MARTÍNEZ: So, Nathan, any time there's a lot of rain in California, everyone always wonders if it's making a dent in the drought. Is it?
ROTT: Yeah, it is. So all of this rain has made a serious dent. You know, it's filled some reservoirs. It's built this massive snowpack in the Sierra Nevada. A month ago, more than a third of California was in what the U.S. Drought Monitor was calling extreme drought. As of now, it's less than 1%. That being said, it's important to remember that there's still a lot of winter left, so there's still a chance we could get below average precipitation through the rest of the rainy season. Also, bear in mind, the drought is much larger than just California. We're talking about a multidecade megadrought, the driest period in at least 1,200 years across western North America. And people have been depleting groundwater reservoirs, so it'll take more than a series of extreme storms like we've been seeing for us to dig out. And there's still a longer term question of how best to support tens of millions of people living in a semi-arid landscape as the climate warms.
MARTÍNEZ: All right.
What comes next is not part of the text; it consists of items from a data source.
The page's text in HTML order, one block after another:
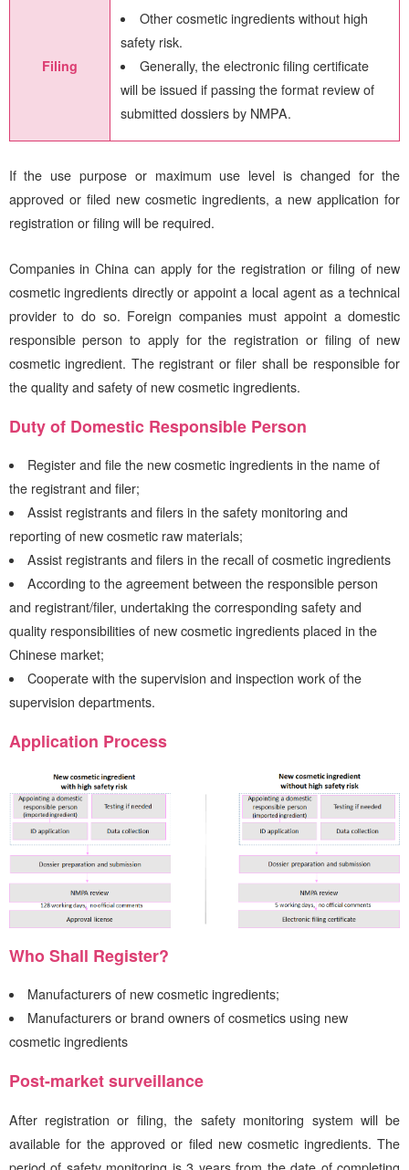
Filing
Other cosmetic ingredients without high
safety risk.
Generally, the electronic filing certificate
will be issued if passing the format review of
submitted dossiers by NMPA.
If the use purpose or maximum use level is changed for the
approved or filed new cosmetic ingredients, a new application for
registration or filing will be required.
Companies in China can apply for the registration or filing of new
cosmetic ingredients directly or appoint a local agent as a technical
provider to do so. Foreign companies must appoint a domestic
responsible person to apply for the registration or filing of new
cosmetic ingredient. The registrant or filer shall be responsible for
the quality and safety of new cosmetic ingredients.
Duty of Domestic Responsible Person
Register and file the new cosmetic ingredients in the name of
the registrant and filer;
Assist registrants and filers in the safety monitoring and
reporting of new cosmetic raw materials;
Assist registrants and filers in the recall of cosmetic ingredients
According to the agreement between the responsible person
and registrant/filer, undertaking the corresponding safety and
quality responsibilities of new cosmetic ingredients placed in the
Chinese market;
Cooperate with the supervision and inspection work of the
supervision departments.
Application Process
Who Shall Register?
Manufacturers of new cosmetic ingredients;
Manufacturers or brand owners of cosmetics using new
cosmetic ingredients
Post-market surveillance
After registration or filing, the safety monitoring system will be
available for the approved or filed new cosmetic ingredients. The

So speaking of climate change, then, do we see its fingerprints on these storms?
ROTT: Yeah, we're seeing the kinds of extreme weather whiplash that climate scientists have been warning about for a while - extreme heat, drought, extreme rain. Climate change is really expected to take normal phenomena like these atmospheric rivers, like the drought, and turn up the dial, making them more intense than before. So to answer your question directly, no, it's still too early to say whether this flooding and rain is a result of human-caused climate change. But we can say that this is the type of event that's going to become more common as the world continues to warm.
MARTÍNEZ: That's NPR's Nathan Rott in Ventura, California. Stay dry, Nate.